Great White Shark Populations Increasing Off California Coast

Shutterstock.com/wildestanimal“We may [eventually] have white sharks here year-round,” says Dr. Chris Lowe, the director of the shark lab at California State University in Long Beach.
In his 12 years of monitoring shark populations off California’s southern coast, Dr. Chris Lowe has never seen a year like 2020—there are more great whites, and they are hanging around longer.
“Normally they’d be leaving by now,” Lowe, the director of the shark lab at California State University in Long Beach tells The Guardian. “But instead, we are seeing more sharks than ever.”
Using tags, drones, and autonomous underwater robots to track the sharks, his team has tagged 38 individuals this year, three times the number tagged in 2019.
Juvenile white sharks have always been a fan of the state’s southern shoreline.
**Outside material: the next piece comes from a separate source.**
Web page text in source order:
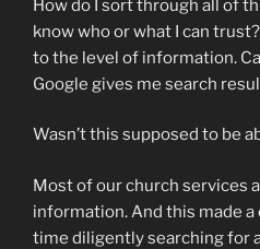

They thrive in the area’s warm waters, as their heat-retention functions for cold water survival have not yet developed. The coast also offers protection from predators and an abundance of stingrays, baby white’s favorite meal until they grow big enough to prey on marine mammals like seals.
Southern California’s white shark populations have been on the rise since 1994, when California moved to protect the species, but scientists say recent spikes in ocean temperature also support the growth.
Dr. David Ebert, director of the Pacific Shark Research Center at Moss Landing Marine Laboratories in Monterey Bay, California, tells The Guardian he’s seen a similar uptick in white shark activity in the state’s Central region. At one point, the white shark’s northern range limit was Southern California; that might, Ebert says, become its mid-point.
While shifting habitat ranges in response to increasing ocean temperatures is sign that the waters are clean and food is abundant, Ebert says it is also indicative of the ongoing climate crisis.
“We may [eventually] have white sharks here year-round,” says Lowe.
Both scientists say the rise in population should not incite fear in beachgoers, boaters, or scuba divers.
“There are so many people in the water: you have paddle boards, kayaks, wetsuits, but the number of attacks hasn’t really changed,” Ebert says. “That tells you that people are not on the menu—they’re not out here hunting people.”